The above critical thoughts are ponderings that arise from the fact that this book is a profound and eminently readable one that makes you think and feel and learn, and do not detract from the book's powerful value as a collection of eye-opening and historically important memories.
Ms. Kuramoto's memoir should be assigned in schools in subject areas ranging from literature to history to anthropology/sociology. It also should be read by anyone looking to capture, and be captured by, the different experiences of human lives throughout this world, today and yesterday.
4 of 4 people found the following review helpful.
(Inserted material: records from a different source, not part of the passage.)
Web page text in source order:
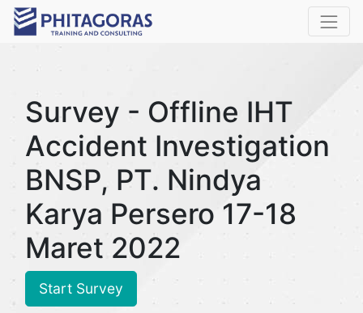
Survey - Offline IHT
Accident Investigation
BNSP, PT. Nindya
Karya Persero 17-18
Maret 2022
Start Survey
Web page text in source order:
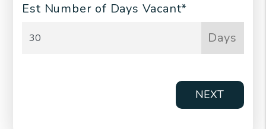
Est Number of Days Vacant*
Days
NEXT
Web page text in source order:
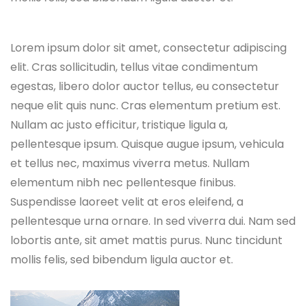
Lorem ipsum dolor sit amet, consectetur adipiscing
elit. Cras sollicitudin, tellus vitae condimentum
egestas, libero dolor auctor tellus, eu consectetur
neque elit quis nunc. Cras elementum pretium est.
Nullam ac justo efficitur, tristique ligula a,
pellentesque ipsum. Quisque augue ipsum, vehicula
et tellus nec, maximus viverra metus. Nullam
elementum nibh nec pellentesque finibus.
Suspendisse laoreet velit at eros eleifend, a
pellentesque urna ornare. In sed viverra dui. Nam sed
lobortis ante, sit amet mattis purus. Nunc tincidunt
mollis felis, sed bibendum ligula auctor et.
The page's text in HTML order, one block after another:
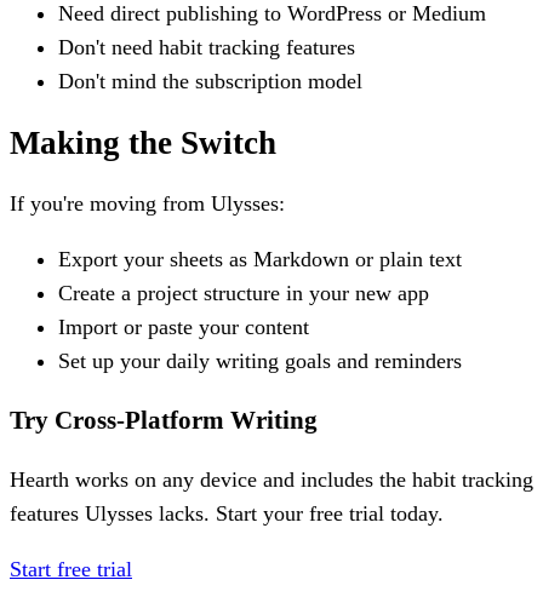
Need direct publishing to WordPress or Medium
Don't need habit tracking features
Don't mind the subscription model
Making the Switch
If you're moving from Ulysses:
Export your sheets as Markdown or plain text
Create a project structure in your new app
Import or paste your content
Set up your daily writing goals and reminders
Try Cross-Platform Writing
Hearth works on any device and includes the habit tracking
features Ulysses lacks. Start your free trial today.
Start free trial
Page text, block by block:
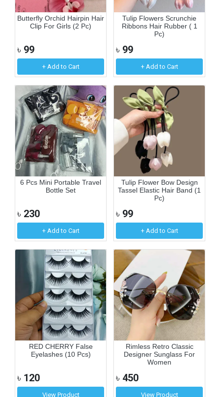
Butterfly Orchid Hairpin Hair
Clip For Girls (2 Pc)
৳ 99
+ Add to Cart
Tulip Flowers Scrunchie
Ribbons Hair Rubber ( 1
Pc)
৳ 99
+ Add to Cart
6 Pcs Mini Portable Travel
Bottle Set
৳ 230
+ Add to Cart
Tulip Flower Bow Design
Tassel Elastic Hair Band (1
Pc)
৳ 99
+ Add to Cart
RED CHERRY False
Eyelashes (10 Pcs)
৳ 120
View Product
Rimless Retro Classic
Designer Sunglass For
Women
৳ 450
View Product
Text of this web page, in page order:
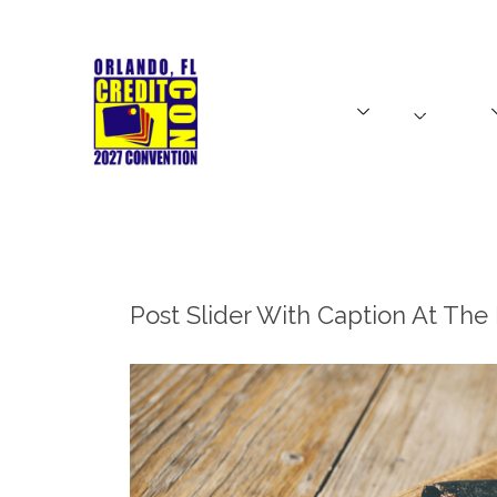
SPEAKERS
Post Slider With Caption At
EXHIBITORS
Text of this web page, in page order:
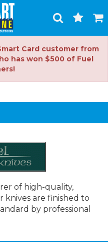
Toggle
Search
Cart
Card customer from
has won $500 of Fuel
of high-quality,
knives are finished to
by professional
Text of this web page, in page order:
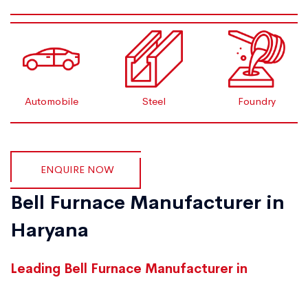
Automobile Steel Foundry
ENQUIRE NOW
Bell Furnace Manufacturer in
Haryana
Leading Bell Furnace Manufacturer in
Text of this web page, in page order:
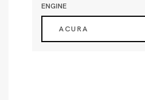
ENGINE
ACURA
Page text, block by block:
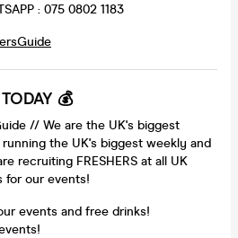
: 075 0802 1183
💰
// We are the UK's biggest
the UK's biggest weekly and
recruiting FRESHERS at all UK
for our events!
events and free drinks!
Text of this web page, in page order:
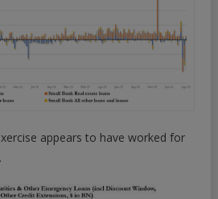
appears to have worked for
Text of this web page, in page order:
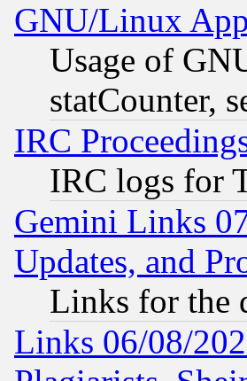
GNU/Linux
Usage of
statCounter,
IRC
IRC logs for
Gemini Links
Updates, and
Links for the
Links 06/08/
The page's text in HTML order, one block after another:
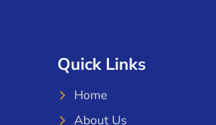
Quick Links
Home
About Us
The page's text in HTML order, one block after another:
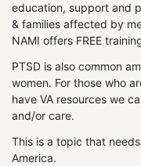
education, support and
& families affected by
NAMI offers FREE
PTSD is also common
women. For those who
have VA resources we
and/or care.
This is a topic that
America.

point of view of a Chinese raised in Hong Kong
By David T. Yu
How you react to this book depends on your ethnic background. I am a Chinese born during the Sino-Japanese war. My parents and their generation suffered immensely from the war, and some of them were burnt by personal experience under the Japanese occupation. There is a general anti-Japanese sentiment among them, which is being transmitted to the later generations. The current generation of Chinese are also greatly influenced by the anti-Japenese propaganda which are being viewed everyday in movies and TV series. In all these media, Chinese were depicted as courageous victims, and Japanese as brutal and somewhat inefficient invaders. This book allows us to see the world again from a different perspective. The author was one of the colonists in Japan-occupied Manchuria. She viewed Manchuko as much as a British would view Hong Kong at the height of the colony under British occupation. Just as the British at that time, she would view the Japanese occupiers as benefactors to the backward society of their Chinese citizens, upgrading their standard of living as well as education. This book is especially moving because the author also describes in very personal terms the changes of her feelings during the collapse of the Japanese empire, and her exodus to the U.S. She reminds us that each of us is an individual first, a nationalist second. This book would benefit all those who view themselves as being benevolent occupiers, as well as all those who consider themselves suffering from foreign intrusions.